#Conv2d and Conv2dTranspose

## Import necessary libraries

In [None]:
import torch
from torch import nn
import numpy as np
import random

from sklearn.metrics import mean_squared_error

*Курсив*## 1. Conv2d

### Forward Operation

In [None]:
def apply_filter(a_slice_prev, W, b):
    """
    Arguments:
    a_slice_prev -- slice of input data of shape (n_C_prev, f, f)
    W -- Weight parameters - matrix of shape (n_C_prev, f, f)
    b -- Bias parameters - matrix of shape (1, 1, 1)

    Returns:
    Z -- a scalar value, the result of convolving the sliding window (W, b) on a slice x of the input data
    """

    # Element-wise product between a_slice_prev and W
    s = a_slice_prev * W

    # Sum over all entries of the volume s
    z = torch.sum(s)

    # Add bias b to Z
    Z = z + torch.squeeze(b)

    return Z


def conv_forward(A_prev, W, b):
    """
    Arguments:
    A_prev -- output activations of the previous layer,
        torch tensor of shape (m, n_C_prev, n_H_prev, n_W_prev)
    W -- Weights, torch tensor of shape (n_C, n_C_prev, f, f)
    b -- Biases, torch tensor of shape (n_C, 1, 1, 1)

    Returns:
    Z -- conv output, numpy array of shape (m, n_C, n_H, n_W)
    cache -- cache of values needed for the conv_backward() function
    """

    # Retrieve dimensions from A_prev's shape
    (m, n_C_prev, n_H_prev, n_W_prev) = A_prev.shape

    # Retrieve dimensions from W's shape
    (n_C, n_C_prev, f, f) = W.shape

    #default conv2d parameters, keep them just for visibility
    stride = 1
    pad = 0

    # Compute the dimensions of the CONV output volume using the formula from pytorch documentation
    n_H = int((n_H_prev+(2*pad)-f)/stride)+1
    n_W = int((n_W_prev+(2*pad)-f)/stride)+1

    # Initialize the output volume Z with zeros
    Z =  torch.zeros((m, n_C, n_H, n_W), dtype=torch.float32)

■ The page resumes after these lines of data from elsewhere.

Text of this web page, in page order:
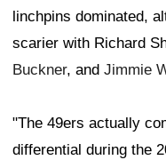
linchpins dominated,
scarier with Richard
Buckner, and Jimmie
"The 49ers actually
differential during the
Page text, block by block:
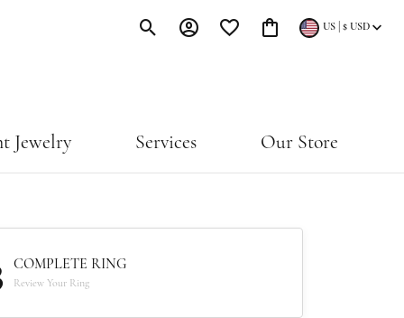
Toggle Search Menu
Toggle My Account Menu
Toggle My Wishlist
Toggle Shopping Cart Menu
US $ USD
Jewelry Services Our Store
COMPLETE RING
Review Your Ring
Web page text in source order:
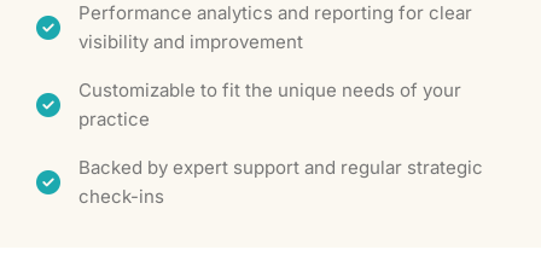
Performance analytics and reporting for clear
visibility and improvement
Customizable to fit the unique needs of your
practice
Backed by expert support and regular strategic
check-ins
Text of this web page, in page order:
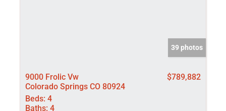
39 photos
9000 Frolic Vw
Colorado Springs CO 80924
$789,882
Beds: 4
Baths: 4
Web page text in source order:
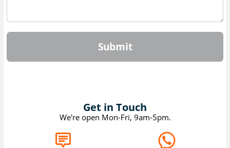
Submit
Get in Touch
We're open Mon-Fri, 9am-5pm.

    # Create A_prev_copy because I need A_prev unchanged for the backprop later
    A_prev_copy = A_prev.clone()

    for i in range(m):                   # loop over the batch of training examples
        a_prev_copy = A_prev_copy[i]     # Select ith training example
        for h in range(n_H):             # loop over vertical axis of the output
            # Find the vertical start and end of the current slice
            vert_start = stride * h
            vert_end = vert_start + f

            for w in range(n_W):         # loop over horizontal axis of the output
                # Find the horizontal start and end of the current slice
                horiz_start = stride * w
                horiz_end = horiz_start + f

                for c in range(n_C):     # loop over channels of the output

                    # Define the 3D slice of a_prev_pad
                    a_slice_prev = a_prev_copy[:, vert_start:vert_end, horiz_start:horiz_end]

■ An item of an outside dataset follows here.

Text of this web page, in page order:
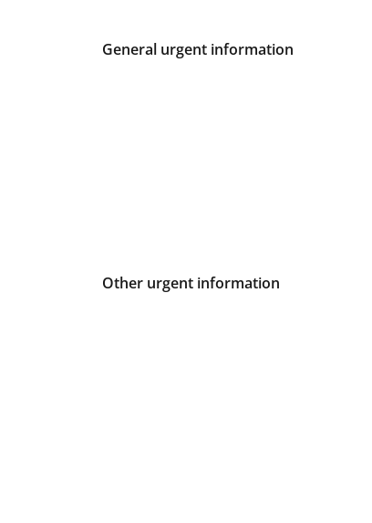
General urgent information
Other urgent information

                    # Apply convolution on the 3D slice with the filter W and bias b, to get back one output neuron
                    weights = W[c, :, :, :]
                    biases  = b[c, :, :, :]
                    Z[i, c, h, w] = apply_filter(a_slice_prev, weights, biases)   # A function that I defined earlier


    # Save information for the backprop
    cache = (A_prev, W, b)

    return Z, cache

Next, I'll define the standart PyTorch Conv2d layer with default parameters to check its ouput and compare it with my custom one (must be very similar)

In [None]:
# run these calculations 10 times to be sure that errors are very small
for i in range(10):

  # define some random values that I'll use for testing
  in_channels  = random.randint(1, 10)
  out_channels = random.randint(1, 10)
  kernel_size  = random.randint(1, 5)
  m = random.randint(1, 10)
  n_H_prev = random.randint(5, 10)  # to make it larger than kernel_size
  n_W_prev = random.randint(5, 10)  # to make it larger than kernel_size

  # define the standart PyTorch Conv2d layer
  model = nn.Conv2d(in_channels=in_channels, out_channels=out_channels, kernel_size=kernel_size)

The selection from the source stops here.